In recent years there has been a shift toward the use of probabilistic techniques for assessing network reliability. While a great deal of research has been done on this topic it is presently not in widespread use for power system planning purposes. This is possibly due to the variability of actual reliability figures over time and the relatively poor correlation these have to calculated values. Where probabilistic methods have been used to date this has commonly been in conjunction with deterministic methods with the deterministic methods being used to identify the need for a development and probabilistic methods used to assign a priority and a relative benefit to the project.
While not a simple process per-se, it is practical to ascertain that a networks fundamental design meets the N-1 reliability criteria at any point in time. However, it is much more difficult to determine how well a network performs against probabilistic criteria without obtaining a great deal of historical data and averaging actual performance information over a long period.

Stability Criteria and Analysis

To ensure that the system remains stable it is necessary to design and operate the system in such a way that it can withstand credible system contingencies that have a comparatively high probability of occurring.

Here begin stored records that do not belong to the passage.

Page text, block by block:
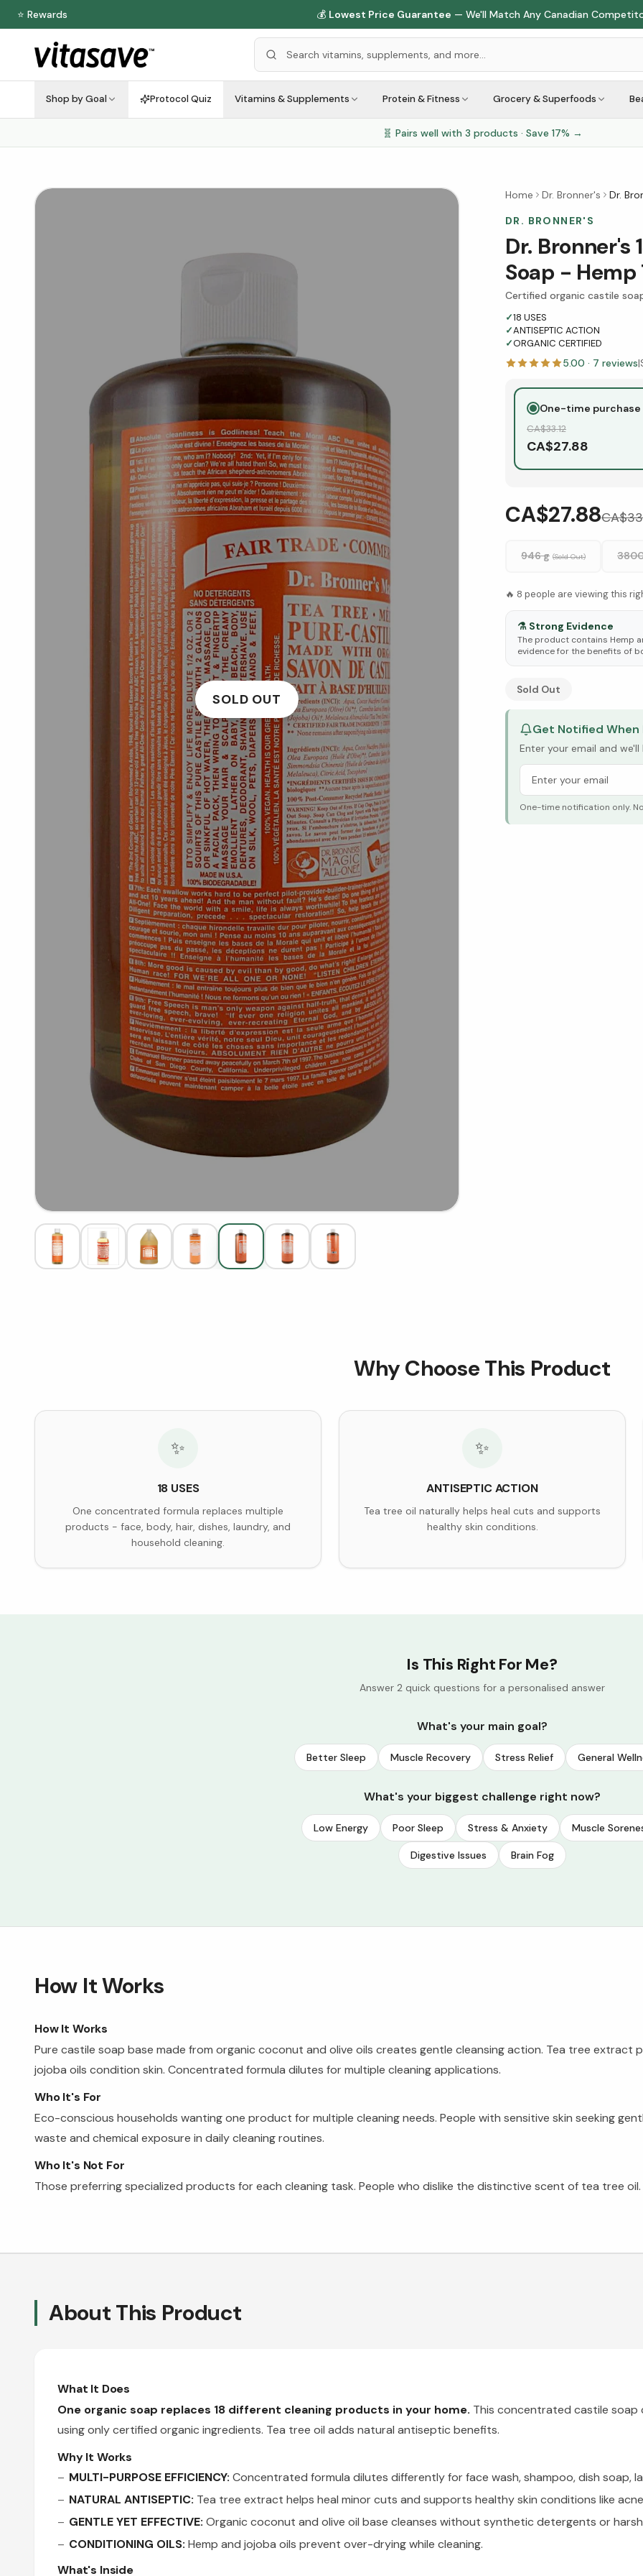
⭐ Rewards 💰 Lowest Price Guarantee — We'll Match Any Canadian
Shop by Goal Protocol Quiz Vitamins & Supplements Protein & Fitness Grocery & Superfoods
🧬 Pairs well with 3 products · Save 17% →
SOLD OUT
Home Dr. Bronner's
Dr.
DR. BRONNER'S
Dr. Bronner's
Soap - Hemp
Certified organic castile
✓18 USES
✓ANTISEPTIC ACTION
✓ORGANIC CERTIFIED
5.00 · 7 reviews|
One-time purchase
CA$33.12
CA$27.88
CA$27.88CA$
946 g (Sold Out)
🔥 8 people are viewing this
⚗️ Strong Evidence
The product contains Hemp
evidence for the benefits of
See Research & Science
Sold Out
Get Notified When
Enter your email and
One-time notification only.
Why Choose This Product
✨
18 USES
One concentrated formula replaces multiple
products - face, body, hair, dishes, laundry, and
household cleaning.
✨
ANTISEPTIC ACTION
Tea tree oil naturally helps heal cuts and supports
healthy skin conditions.
Is This Right For Me?
Answer 2 quick questions for a personalised answer
What's your main goal?
Better Sleep Muscle Recovery Stress Relief General
What's your biggest challenge right now?
Low Energy Poor Sleep Stress & Anxiety Muscle
Digestive Issues Brain Fog
How It Works
How It Works
Pure castile soap base made from organic coconut and olive oils creates gentle cleansing action. Tea tree
jojoba oils condition skin. Concentrated formula dilutes for multiple cleaning applications.
Who It's For
Eco-conscious households wanting one product for multiple cleaning needs. People with sensitive skin seeking
waste and chemical exposure in daily cleaning routines.
Who It's Not For
Those preferring specialized products for each cleaning task. People who dislike the distinctive scent of tea tree oil.
About This Product
What It Does
One organic soap replaces 18 different cleaning products in your home. This concentrated castile soap
using only certified organic ingredients. Tea tree oil adds natural antiseptic benefits.
Why It Works
MULTI-PURPOSE EFFICIENCY: Concentrated formula dilutes differently for face wash, shampoo, dish soap,
NATURAL ANTISEPTIC: Tea tree extract helps heal minor cuts and supports healthy skin conditions like
GENTLE YET EFFECTIVE: Organic coconut and olive oil base cleanses without synthetic detergents or harsh
CONDITIONING OILS: Hemp and jojoba oils prevent over-drying while cleaning.
What's Inside
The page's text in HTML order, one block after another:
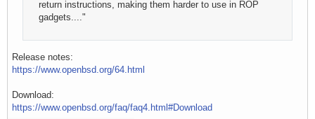
return instructions, making them harder to use in ROP
gadgets...."
Release notes:
https://www.openbsd.org/64.html
Download:
https://www.openbsd.org/faq/faq4.html#Download
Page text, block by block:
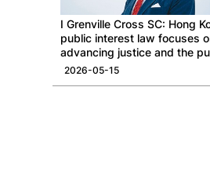
I Grenville Cross SC: Hong
public interest law focuses
advancing justice and the
good
2026-05-15
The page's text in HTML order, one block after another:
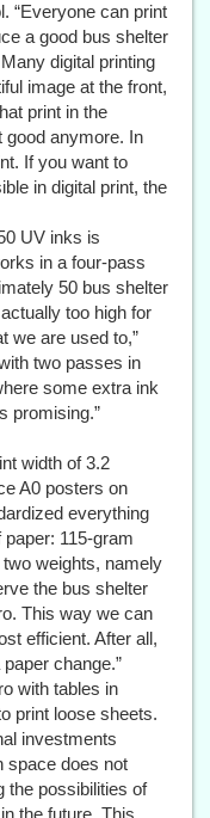
“Everyone can print
a good bus shelter
digital printing
image at the front,
print in the
good anymore. In
If you want to
in digital print, the
UV inks is
in a four-pass
50 bus shelter
too high for
we are used to,”
two passes in
some extra ink
promising.”
width of 3.2
A0 posters on
everything
115-gram
weights, namely
the bus shelter
This way we can
efficient. After all,
change.”
with tables in
print loose sheets.
investments
space does not
the possibilities of
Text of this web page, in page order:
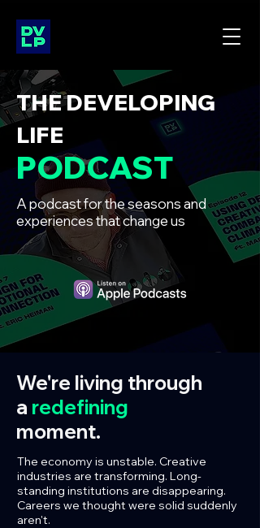
THE DEVELOPING
LIFE
PODCAST
A podcast for the seasons and
experiences that change us
We're living through
a redefining
moment.
The economy is unstable. Creative
industries are transforming. Long-
standing institutions are disappearing.
Careers we thought were solid suddenly
aren't.
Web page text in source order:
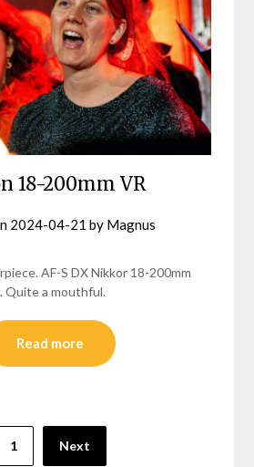
18-200mm VR
2024-04-21 by Magnus
AF-S DX Nikkor 18-200mm
Quite a mouthful.
Read more
1 Next
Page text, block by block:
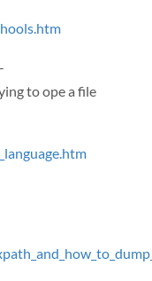
to ope a file
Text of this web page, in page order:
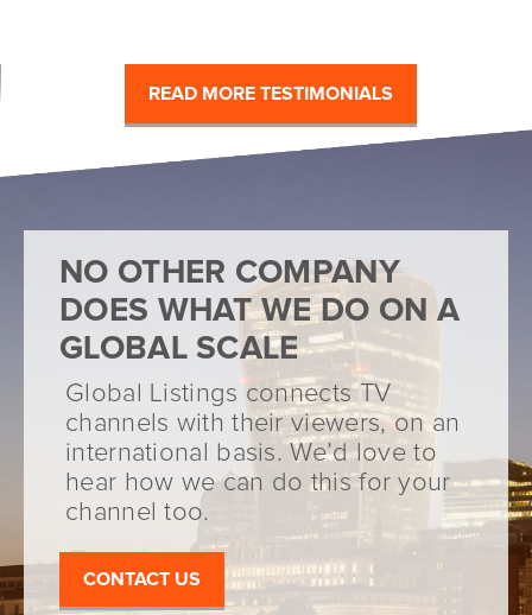
READ MORE TESTIMONIALS
NO OTHER COMPANY
DOES WHAT WE DO ON A
GLOBAL SCALE
Global Listings connects TV
channels with their viewers, on an
international basis. We’d love to
hear how we can do this for your
channel too.
CONTACT US
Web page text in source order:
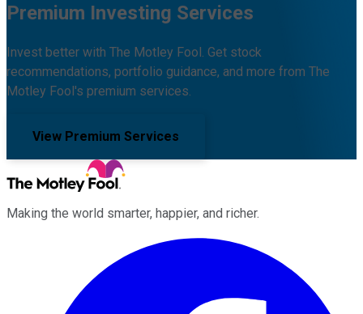
Premium Investing Services
Invest better with The Motley Fool. Get stock
recommendations, portfolio guidance, and more from The
Motley Fool's premium services.
View Premium Services
Making the world smarter, happier, and richer.
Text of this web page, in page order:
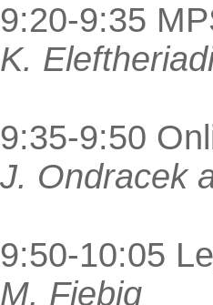
9:20-9:35
K.
9:35-9:50
J. Ondracek
9:50-10:05
M. Fiebig
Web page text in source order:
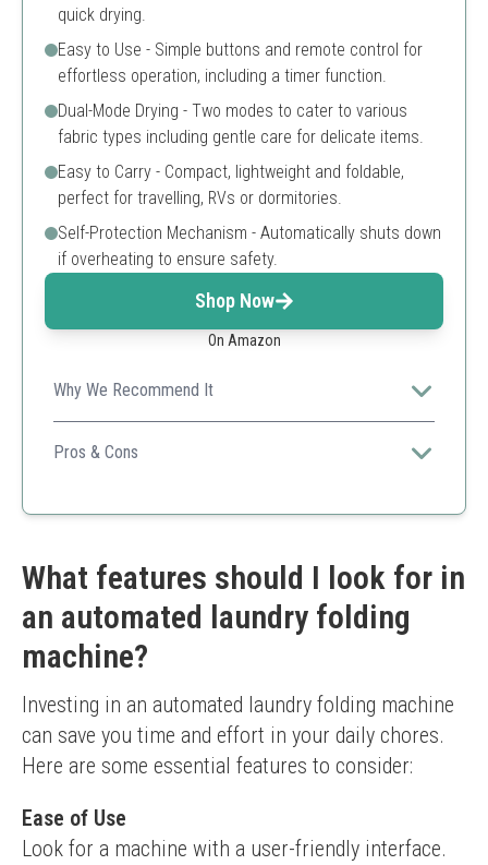
quick drying.
Easy to Use - Simple buttons and remote control for
effortless operation, including a timer function.
Dual-Mode Drying - Two modes to cater to various
fabric types including gentle care for delicate items.
Easy to Carry - Compact, lightweight and foldable,
perfect for travelling, RVs or dormitories.
Self-Protection Mechanism - Automatically shuts down
if overheating to ensure safety.
Shop Now
On Amazon
Why We Recommend It
Combines portability and advanced drying technology
suitable for different clothing types.
Pros & Cons
Remote control convenience
Small capacity
Requires electrical outlet
What features should I look for in
an automated laundry folding
machine?
Investing in an automated laundry folding machine
can save you time and effort in your daily chores.
Here are some essential features to consider:
Ease of Use
Look for a machine with a user-friendly interface.
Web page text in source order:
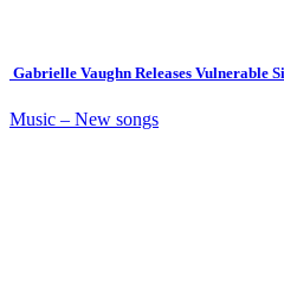
Gabrielle Vaughn Releases Vulnerable
Music – New songs
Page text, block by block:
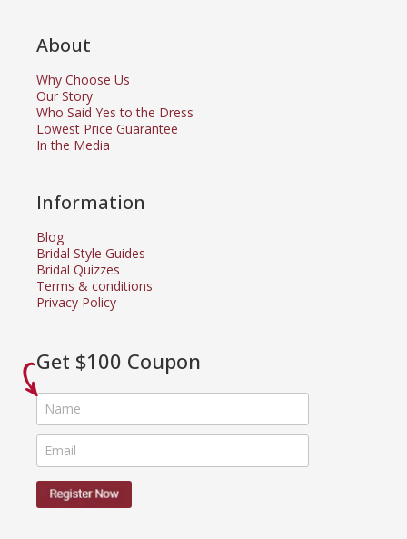
About
Why Choose Us
Our Story
Who Said Yes to the Dress
Lowest Price Guarantee
In the Media
Information
Blog
Bridal Style Guides
Bridal Quizzes
Terms & conditions
Privacy Policy
Get $100 Coupon
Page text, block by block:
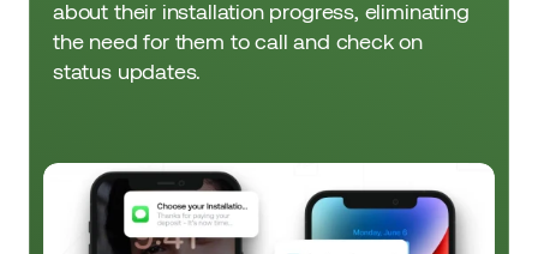
about their installation progress, eliminating
the need for them to call and check on
status updates.
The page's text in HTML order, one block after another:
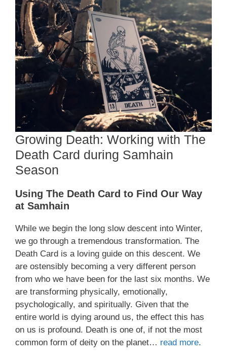
Growing Death: Working with The
Death Card during Samhain
Season
Using The Death Card to Find Our Way
at Samhain
While we begin the long slow descent into Winter,
we go through a tremendous transformation. The
Death Card is a loving guide on this descent. We
are ostensibly becoming a very different person
from who we have been for the last six months. We
are transforming physically, emotionally,
psychologically, and spiritually. Given that the
entire world is dying around us, the effect this has
on us is profound. Death is one of, if not the most
common form of deity on the planet… read more.
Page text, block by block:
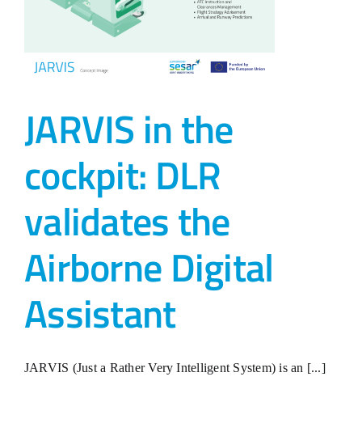
JARVIS in the
cockpit: DLR
validates the
Airborne Digital
Assistant
JARVIS (Just a Rather Very Intelligent System) is an [...]
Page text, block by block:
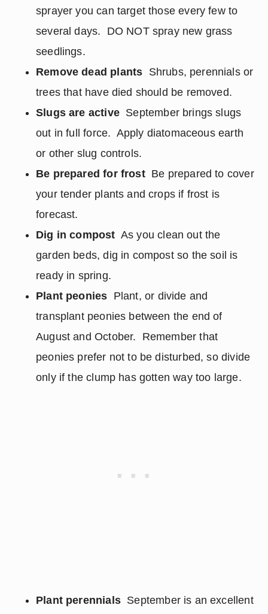
sprayer you can target those every few to
several days. DO NOT spray new grass
seedlings.
Remove dead plants Shrubs, perennials or
trees that have died should be removed.
Slugs are activeSeptember brings slugs
out in full force. Apply diatomaceous earth
or other slug controls.
Be prepared for frostBe prepared to cover
your tender plants and crops if frost is
forecast.
Dig in compost As you clean out the
garden beds, dig in compost so the soil is
ready in spring.
Plant peonies Plant, or divide and
transplant peonies between the end of
August and October. Remember that
peonies prefer not to be disturbed, so divide
only if the clump has gotten way too large.
Plant perennialsSeptember is an excellent
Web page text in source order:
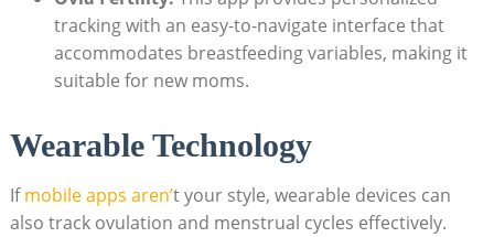
tracking with an easy-to-navigate interface that
accommodates breastfeeding variables, making it
suitable for new moms.
Wearable Technology
Ifmobile​ apps aren’t your style, wearable devices can
also track ovulation and menstrual⁢ cycles effectively.
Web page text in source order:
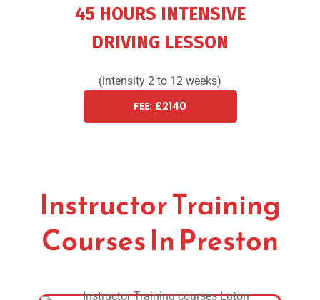
45 HOURS INTENSIVE
DRIVING LESSON
(intensity 2 to 12 weeks)
FEE: £2140
Instructor Training
Courses In Preston
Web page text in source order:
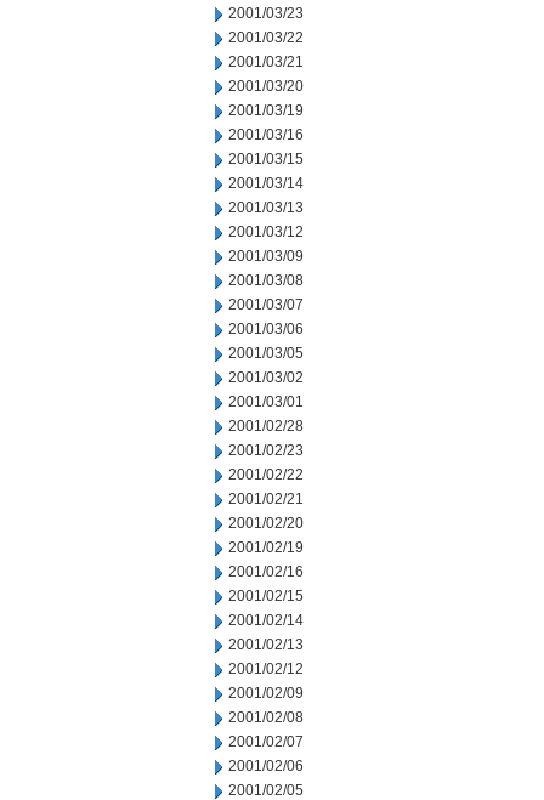
2001/03/23
2001/03/22
2001/03/21
2001/03/20
2001/03/19
2001/03/16
2001/03/15
2001/03/14
2001/03/13
2001/03/12
2001/03/09
2001/03/08
2001/03/07
2001/03/06
2001/03/05
2001/03/02
2001/03/01
2001/02/28
2001/02/23
2001/02/22
2001/02/21
2001/02/20
2001/02/19
2001/02/16
2001/02/15
2001/02/14
2001/02/13
2001/02/12
2001/02/09
2001/02/08
2001/02/07
2001/02/06
2001/02/05
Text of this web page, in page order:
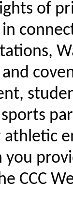
of
CCC
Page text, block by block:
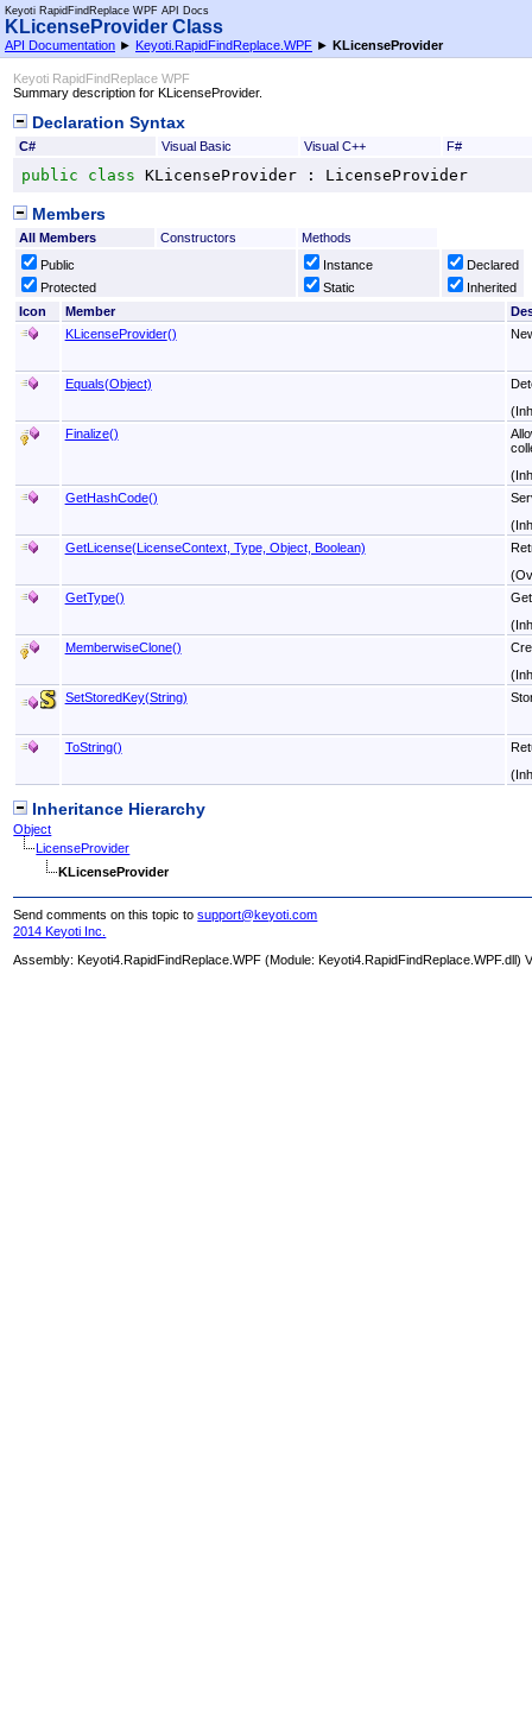
Keyoti RapidFindReplace WPF API Docs
KLicenseProvider Class
API Documentation ► Keyoti.RapidFindReplace.WPF ► KLicenseProvider
Keyoti RapidFindReplace WPF
Summary description for KLicenseProvider.
Declaration Syntax
C# Visual Basic Visual C++ F#
public class KLicenseProvider : LicenseProvider
Members
All Members Constructors
Methods
Public
Protected
Instance
Static
Declared
Inherited
Icon
Member
KLicenseProvider()
Equals(Object)
Finalize()
GetHashCode()
GetLicense(LicenseContext, Type, Object, Boolean)
GetType()
MemberwiseClone()
SetStoredKey(String)
ToString()
Inheritance Hierarchy
Object
LicenseProvider
KLicenseProvider
Send comments on this topic tosupport@keyoti.com
2014 Keyoti Inc.
Assembly:Keyoti4.RapidFindReplace.WPF (Module: Keyoti4.RapidFindReplace.WPF.dll)
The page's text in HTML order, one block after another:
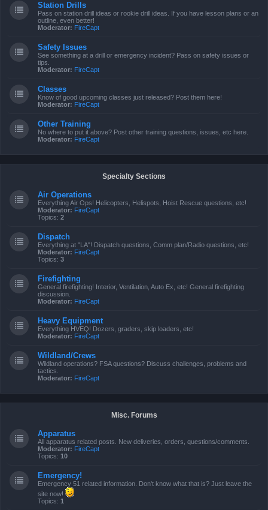
Station Drills
Pass on station drill ideas or rookie drill ideas. If you have lesson plans or an
outline, even better!
Moderator: FireCapt
Safety Issues
See something at a drill or emergency incident? Pass on safety issues or
tips.
Moderator: FireCapt
Classes
Know of good upcoming classes just released? Post them here!
Moderator: FireCapt
Other Training
No where to put it above? Post other training questions, issues, etc here.
Moderator: FireCapt
Specialty Sections
Air Operations
Everything Air Ops! Helicopters, Helispots, Hoist Rescue questions, etc!
Moderator: FireCapt
Topics: 2
Dispatch
Everything at "LA"! Dispatch questions, Comm plan/Radio questions, etc!
Moderator: FireCapt
Topics: 3
Firefighting
General firefighting! Interior, Ventilation, Auto Ex, etc! General firefighting
discussion.
Moderator: FireCapt
Heavy Equipment
Everything HVEQ! Dozers, graders, skip loaders, etc!
Moderator: FireCapt
Wildland/Crews
Wildland operations? FSA questions? Discuss challenges, problems and
tactics.
Moderator: FireCapt
Misc. Forums
Apparatus
All apparatus related posts. New deliveries, orders, questions/comments.
Moderator: FireCapt
Topics: 10
Emergency!
Emergency 51 related information. Don't know what that is? Just leave the
site now!
Topics: 1
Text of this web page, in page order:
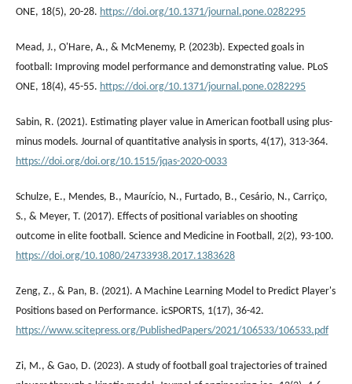
ONE, 18(5), 20-28. https://doi.org/10.1371/journal.pone.0282295
Mead, J., O'Hare, A., & McMenemy, P. (2023b). Expected goals in
football: Improving model performance and demonstrating value. PLoS
ONE, 18(4), 45-55. https://doi.org/10.1371/journal.pone.0282295
Sabin, R. (2021). Estimating player value in American football using plus-
minus models. Journal of quantitative analysis in sports, 4(17), 313-364.
https://doi.org/doi.org/10.1515/jqas-2020-0033
Schulze, E., Mendes, B., Maurício, N., Furtado, B., Cesário, N., Carriço,
S., & Meyer, T. (2017). Effects of positional variables on shooting
outcome in elite football. Science and Medicine in Football, 2(2), 93-100.
https://doi.org/10.1080/24733938.2017.1383628
Zeng, Z., & Pan, B. (2021). A Machine Learning Model to Predict Player's
Positions based on Performance. icSPORTS, 1(17), 36-42.
https://www.scitepress.org/PublishedPapers/2021/106533/106533.pdf
Zi, M., & Gao, D. (2023). A study of football goal trajectories of trained
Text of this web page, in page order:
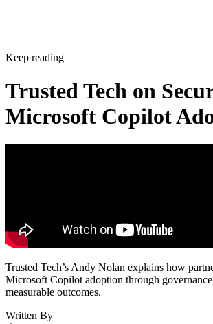
Keep reading
Trusted Tech on
Microsoft Copilot
Trusted Tech’s Andy Nolan explains how
Microsoft Copilot adoption through
measurable outcomes.
Written By

The following planning criteria have historically been used in this area:

  • system instability will not result from the application of a 2 phase to ground fault at the most critical location on the transmission system or for any three phase fault on the sub-transmission network cleared by primary protection.

  • the system would withstand the removal from service of any single item of plant for any reason without,

  • the decay of system oscillations exceeding a halving time of 5 seconds,

  • the loading levels of remaining plant exceeding their 15 minute thermal rating,

  • voltage levels falling by more than 5% on the main transmission system,

  • resulting in the shedding of customer load other than interruptible.

  • frequency levels will remain controlled within acceptable limits following conceivable contingency events on the system.